Geçen hafta ‘İndira böyle söylemişti’ başlığı altında, İndira Gandi'nin en önemli çağdaş kadın siyasetçi olduğunu yazmıştım. Makale yayınlandıktan sonra kendi kendime, Ruşdi Maalouf'un bana öğrettiği basında ‘üstünlük karşılaştırması yapmama’ kuralı nereye gitti diye sordum. Bu kurala göre ne ‘en önemli’, ne ‘en büyük’, ne ‘en güzel’, ne de ‘en güçlü’ vardır, çünkü her zaman bir bilgiliden daha bilgilisi bulunur.

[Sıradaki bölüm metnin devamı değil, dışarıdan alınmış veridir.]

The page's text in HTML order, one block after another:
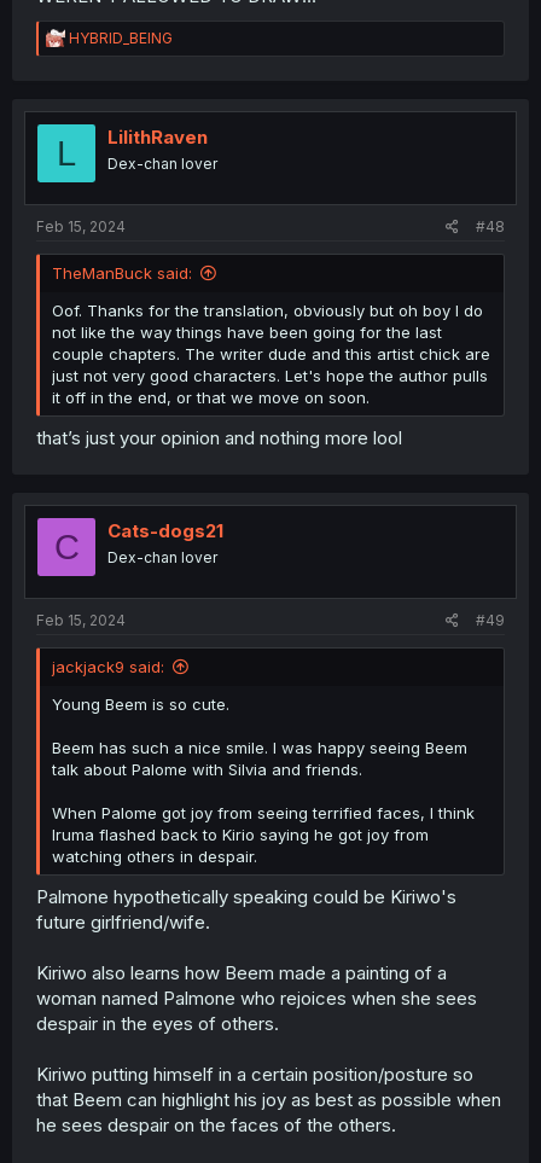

Bu tartışmalı yargıya varmama neden olan etkenleri toparladığımda, ne onun hakkındaki yargımda ne de onun Margaret Thatcher'dan daha önemli olduğunu söylediğimde yanılmadığıma karar verdim. Bu teoriyi savunmam istenirse, savunmanın unsurları sabit ve sonsuzdur. Cevahirlal Nehru'nun fikri, politik ve insani yüceliğin şaheserlerinden biri olan ‘Dünya Tarihine Kısa Bakışlar’ kitabında kızına yazdığı mektupları yıllar içinde ve birden fazla kez burada zikretmiştim. Kızı hakkında söz konusu kişisel yargıya varmamın nedeni de, her şeyden önce, onun tarafından büyütülmüş olması, her gün evinde tarih ve yönetim dersleri almasıydı. Ne üniversitede ne de hayatta, Nehru'nun seviyesinde bir usta, öğretmen veya eğitimci yoktur.

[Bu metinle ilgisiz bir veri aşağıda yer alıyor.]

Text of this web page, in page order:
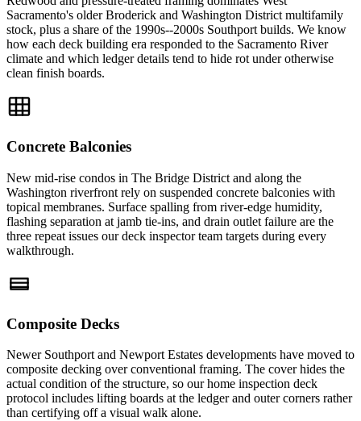
Sacramento's older Broderick and Washington District multifamily
stock, plus a share of the 1990s--2000s Southport builds. We know
how each deck building era responded to the Sacramento River
climate and which ledger details tend to hide rot under otherwise
clean finish boards.
Concrete Balconies
New mid-rise condos in The Bridge District and along the
Washington riverfront rely on suspended concrete balconies with
topical membranes. Surface spalling from river-edge humidity,
flashing separation at jamb tie-ins, and drain outlet failure are the
three repeat issues our deck inspector team targets during every
walkthrough.
Composite Decks
Newer Southport and Newport Estates developments have moved to
composite decking over conventional framing. The cover hides the
actual condition of the structure, so our home inspection deck
protocol includes lifting boards at the ledger and outer corners rather
than certifying off a visual walk alone.

‘Babanın sırrı’ tarihteki en büyük kader tesadüflerinden biridir. Burada kimsenin değerini veya önemini hafife almıyoruz. Bununla birlikte, biyografi ve tarih araştırmacılarının hiçbiri, Finchley'de bir bakkalın kızı olarak büyümüş bir kadın ile tüm dünya yeniden doğuş denizinde çırpınırken, Hindistan'ı bağımsızlığa götürecek bir adamın evinde büyüyen bir kadın arasındaki farkı karşılaştırmaktan kaçınamaz.

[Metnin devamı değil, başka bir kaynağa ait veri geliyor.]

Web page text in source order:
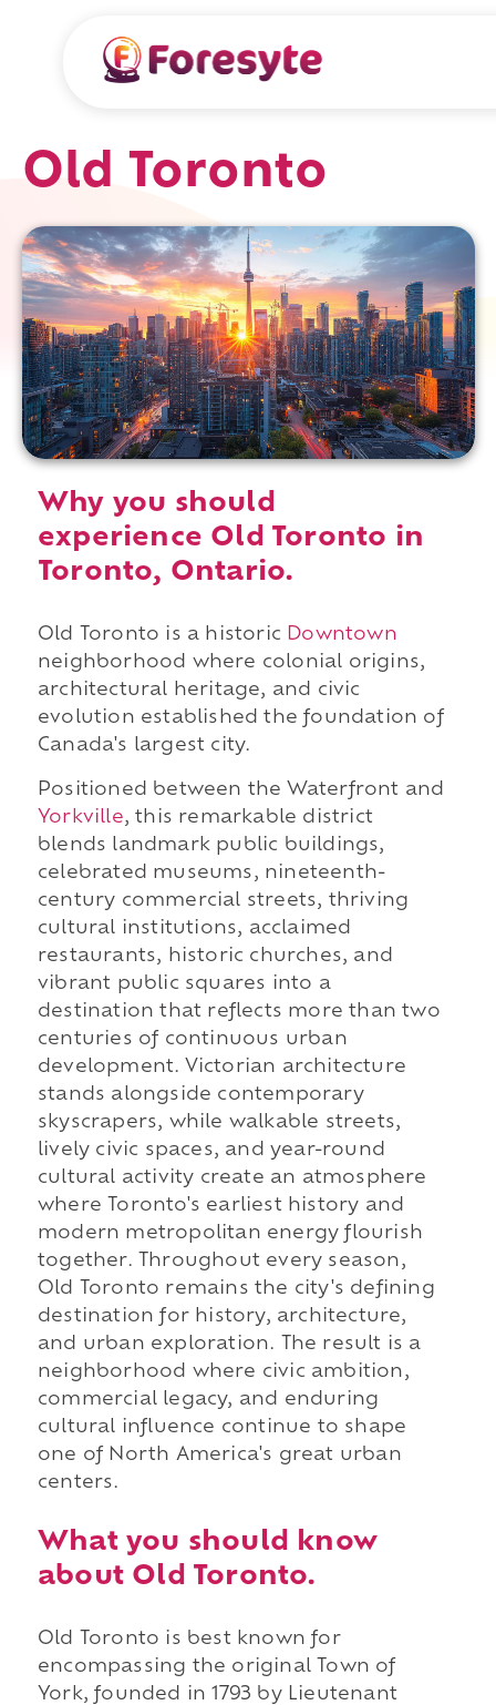
Old Toronto
Why you should
experience Old Toronto in
Toronto, Ontario.
Old Toronto is a historic Downtown
neighborhood where colonial origins,
architectural heritage, and civic
evolution established the foundation of
Canada's largest city.
Positioned between the Waterfront and
Yorkville, this remarkable district
blends landmark public buildings,
celebrated museums, nineteenth-
century commercial streets, thriving
cultural institutions, acclaimed
restaurants, historic churches, and
vibrant public squares into a
destination that reflects more than two
centuries of continuous urban
development. Victorian architecture
stands alongside contemporary
skyscrapers, while walkable streets,
lively civic spaces, and year-round
cultural activity create an atmosphere
where Toronto's earliest history and
modern metropolitan energy flourish
together. Throughout every season,
Old Toronto remains the city's defining
destination for history, architecture,
and urban exploration. The result is a
neighborhood where civic ambition,
commercial legacy, and enduring
cultural influence continue to shape
one of North America's great urban
centers.
What you should know
about Old Toronto.
Old Toronto is best known for
encompassing the original Town of
York, founded in 1793 by Lieutenant

Sınıfsal ayrım diliyle konuşmuyorum, haşa, zira o zaman en büyük kaybeden ben olurum. Ancak kaderin büyük sorumluluklar üstlenmeye ittiği kişilerin hayatında her ayrıntı önemli. Bunları yazarken aklımdan bugünlerde yapılan zirve edebiyatı ve Arap milletinin durumu hakkında söylenenler ve yazılanlar geçiyor. Son zirvenin Hadimul Haremeyn-i Şerifeyn’in ve onun büyük tarihinin zirvesi mi, yoksa Veliaht Prens’in ve parlak kariyerinin zirvesi mi olduğu şeklindeki sorgulamalar aklıma geliyor. Aslında bu zirve, her şeyden önce millet sevgisi ve devletlerin güvenilirliği modelinin doruk noktası. Babanın tarihi modeli ile şimdi geleceği inşa eden oğlun modeli. Genel Arap sahnesinin, hüzünlü, istikrar ve sükunet açısından kan kaybettiği, maceraların vahşeti nedeniyle kanadığı bir zamanda, iki model, Riyad'ı dünyada eşi benzeri olmayan ölçülerde sınırsız bir şekilde inşa etmenin, büyümenin ve yenilenmenin başkenti yaptı.

Genel Arap sahnesi hakkındaki gerçek acı da olsa bu. Zirvenin ev sahibi ülkedeki kapsamlı ve parlak kalkınma ile çevresindeki talihsiz koşullar arasındaki fark da bu. Canlılığıyla ve kendi tarzıyla, Prens Muhammed elinden geldiğince her şeyi eski haline getirmeye çalışıyor. Tıpkı Suriye'nin kendi konumuna geri dönmesi, tarihi ve doğal köklerine kavuşması örneğindeki gibi, yine kendi tarzıyla, engelleyici düşüncelere aldırış etmeden yolunda ilerliyor.